Biden, who heads to Rome for a summit of G-20 wealthy nations and then Glasgow for a global climate gathering, met Tuesday evening with moderate senators Kyrsten Sinema and Joe Manchin, both holdouts on Build Back Better who have spent weeks chiseling the original $3.5 trillion top line to somewhere nearer half that.
- 'Sleepless nights' -
Senate Majority Leader Chuck Schumer believes an agreement is "within reach," he told reporters on Capitol Hill Tuesday.
"It's worth the sleepless nights, it's worth the long weekends," he said.
"This is our job and this is a moment. It may be a moment that doesn't come back again."
Despite the optimism, Democrats have yet to reach consensus on a slew of issues including taxes, paid family leave, prescription drug pricing and expanding health care coverage for two million low-income Americans.
Leftist former presidential candidate Bernie Sanders says a separate plan to expand Medicare -- a federal health insurance program mainly for seniors -- to cover dental, vision and hearing programs is a deal-breaker.
But Manchin, who wondered publicly on Tuesday whether he actually belongs in the Democratic Party, has insisted he won't expand a program that's already going bankrupt.
"There's just huge pieces of this that are not nailed down.
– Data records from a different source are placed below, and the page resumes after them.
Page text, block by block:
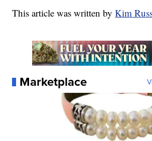
This article was written byKim
Marketplace
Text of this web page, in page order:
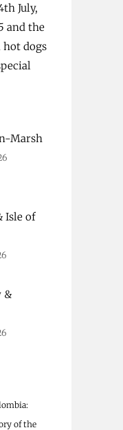
July,
and the
dogs
Marsh
Isle of
&
:
of the
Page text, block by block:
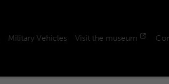
Military Vehicles Visit the museum
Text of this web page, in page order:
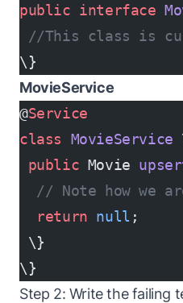
public interface
//This class is
\}
MovieService
@Service
class MovieService
public Movie
// Note how we
  return
null ;
\}
\}
Step 2: Write the failing
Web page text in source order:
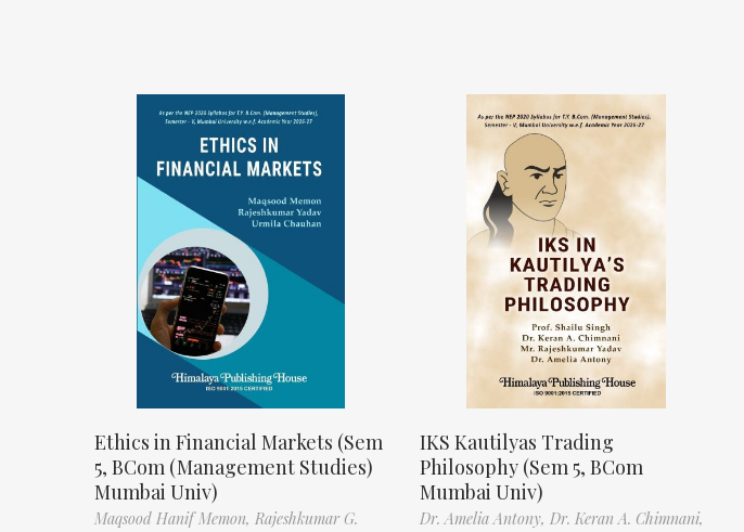
Ethics in Financial Markets (Sem
5, BCom (Management Studies)
Mumbai Univ)
Maqsood Hanif Memon, Rajeshkumar G.
IKS Kautilyas Trading
Philosophy (Sem 5, BCom
Mumbai Univ)
Dr. Amelia Antony, Dr. Keran A. Chimnani,
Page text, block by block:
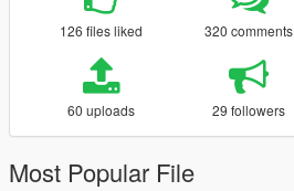
126 files liked 320 comments
60 uploads 29 followers
Most Popular File
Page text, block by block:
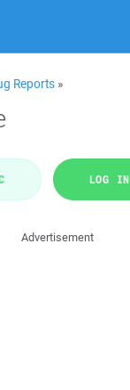
Reports »
LOG IN
Advertisement
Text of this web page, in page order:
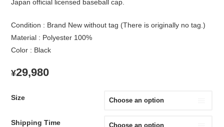
Japan official licensed baseball cap.
Condition : Brand New without tag (There is originally no tag.)
Material : Polyester 100%
Color : Black
¥29,980
Size
Shipping Time
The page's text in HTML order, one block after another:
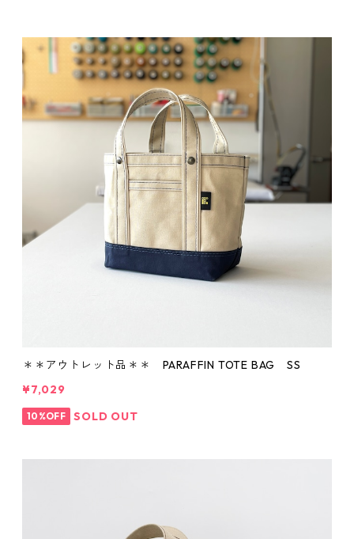
＊＊アウトレット品＊＊ PARAFFIN TOTE BAG SS
¥7,029
10%OFF SOLD OUT
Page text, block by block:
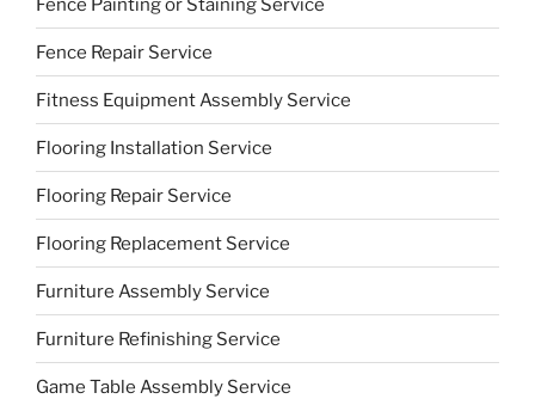
Fence Painting or Staining Service
Fence Repair Service
Fitness Equipment Assembly Service
Flooring Installation Service
Flooring Repair Service
Flooring Replacement Service
Furniture Assembly Service
Furniture Refinishing Service
Game Table Assembly Service
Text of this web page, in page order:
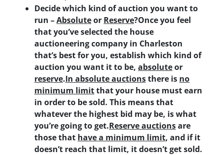
Decide which kind of auction you want to
run –Absoluteor Reserve?Once you feel
that you’ve selected the house
auctioneering company in Charleston
that’s best for you, establish which kind of
auction you want it to be, absoluteor
reserve.In absolute auctionsthere is no
minimum limitthat your house must earn
in order to be sold. This means that
whatever the highest bid may be, is what
you’re going to get.Reserve auctionsare
those that have a minimum limit, and if it
doesn’t reach that limit, it doesn’t get sold.
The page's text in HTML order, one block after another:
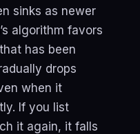
sinks as newer
algorithm favors
has been
drops
when it
If you list
it again, it falls
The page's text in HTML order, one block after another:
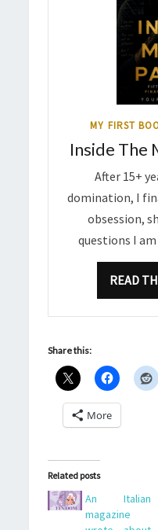
MY FIRST
Inside The
After 15+
domination, I
obsession,
questions I
READ
Share this:
More
Related posts
An Italian
magazine
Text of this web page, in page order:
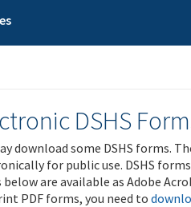
DSHS
download some DSHS forms.
for public use. DSHS
are available as Adobe
PDF forms, you need to
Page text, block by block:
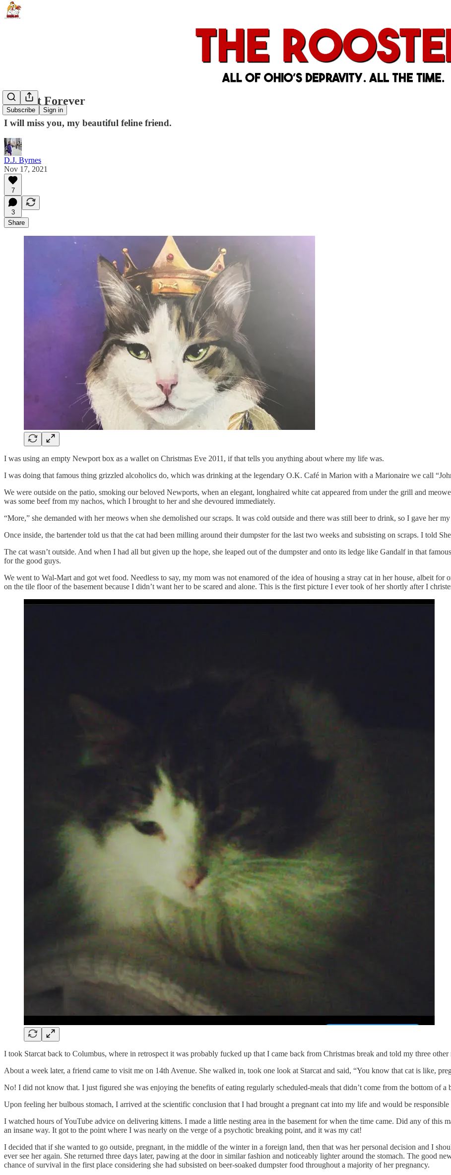
Subscribe Sign in
Starcat Forever
I will miss you, my beautiful feline friend.
D.J. Byrnes
Nov 17, 2021
7
3
Share
I was using an empty Newport box as a wallet on Christmas Eve 2011, if that tells you anything about where my life was.
I was doing that famous thing grizzled alcoholics do, which was drinking at the legendary O.K. Café in Marion with a Marionaire we call
We were outside on the patio, smoking our beloved Newports, when an elegant, longhaired white cat appeared from under the grill and
was some beef from my nachos, which I brought to her and she devoured immediately.
“More,” she demanded with her meows when she demolished our scraps. It was cold outside and there was still beer to drink, so I gave her
Once inside, the bartender told us that the cat had been milling around their dumpster for the last two weeks and subsisting on scraps. I told
The cat wasn’t outside. And when I had all but given up the hope, she leaped out of the dumpster and onto its ledge like Gandalf in that famous
for the good guys.
We went to Wal-Mart and got wet food. Needless to say, my mom was not enamored of the idea of housing a stray cat in her house, albeit for
on the tile floor of the basement because I didn’t want her to be scared and alone. This is the first picture I ever took of her shortly after I
I took Starcat back to Columbus, where in retrospect it was probably fucked up that I came back from Christmas break and told my three
About a week later, a friend came to visit me on 14th Avenue. She walked in, took one look at Starcat and said, “You know that cat is like,
No! I did not know that. I just figured she was enjoying the benefits of eating regularly scheduled-meals that didn’t come from the bottom of a
Upon feeling her bulbous stomach, I arrived at the scientific conclusion that I had brought a pregnant cat into my life and would be
I watched hours of YouTube advice on delivering kittens. I made a little nesting area in the basement for when the time came. Did any of this
an insane way. It got to the point where I was nearly on the verge of a psychotic breaking point, and it was my cat!
I decided that if she wanted to go outside, pregnant, in the middle of the winter in a foreign land, then that was her personal decision and I
ever see her again. She returned three days later, pawing at the door in similar fashion and noticeably lighter around the stomach. The good
chance of survival in the first place considering she had subsisted on beer-soaked dumpster food throughout a majority of her pregnancy.
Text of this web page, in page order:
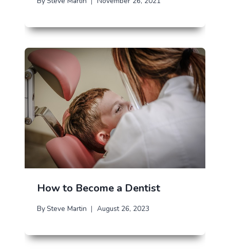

So each time I hear 'Well, it's almost done,' I don't know what the hell people are talking about," Democratic Senator Jeff Merkley told NBC.
- Billionaires' tax -
In a last-second scramble to pay for Biden's plans, Senate Democrats are mulling a billionaires' tax that would target roughly 700 tycoons with over $1 billion in assets or $100 million in annual income for three consecutive years.
Senate Finance Committee Chair Ron Wyden said his plan "would ensure billionaires pay tax every year, just like working Americans."
Under the proposal, according to US media, billionaires would begin paying capital gains taxes of 23.8 percent on the appreciation in value of tradeable assets such as stocks and bonds, regardless of whether they are sold.
The tax would bring in an estimated around $300 billion, around a fifth of the expected compromise cost of Build Back Better. But Democrats in both chambers, including Manchin, Sinema, and Richie Neal, the chairman of the powerful House Ways and Means Committee, are said to have misgivings.
There were signs of light however, with tentative agreement among the Democrats, who control Congress and the White House, on a minimum 15 percent corporate tax on the profits of companies clearing more than $1 billion a year.
Nearly 200 billion-dollar companies would be subject to the tax, another key revenue raiser that could generate as much as $400 billion, its backers say.
"This proposal represents a commonsense step toward ensuring that highly profitable corporations -- which sometimes can avoid the current corporate tax rate - pay a reasonable minimum tax on their profits," Sinema said in a statement.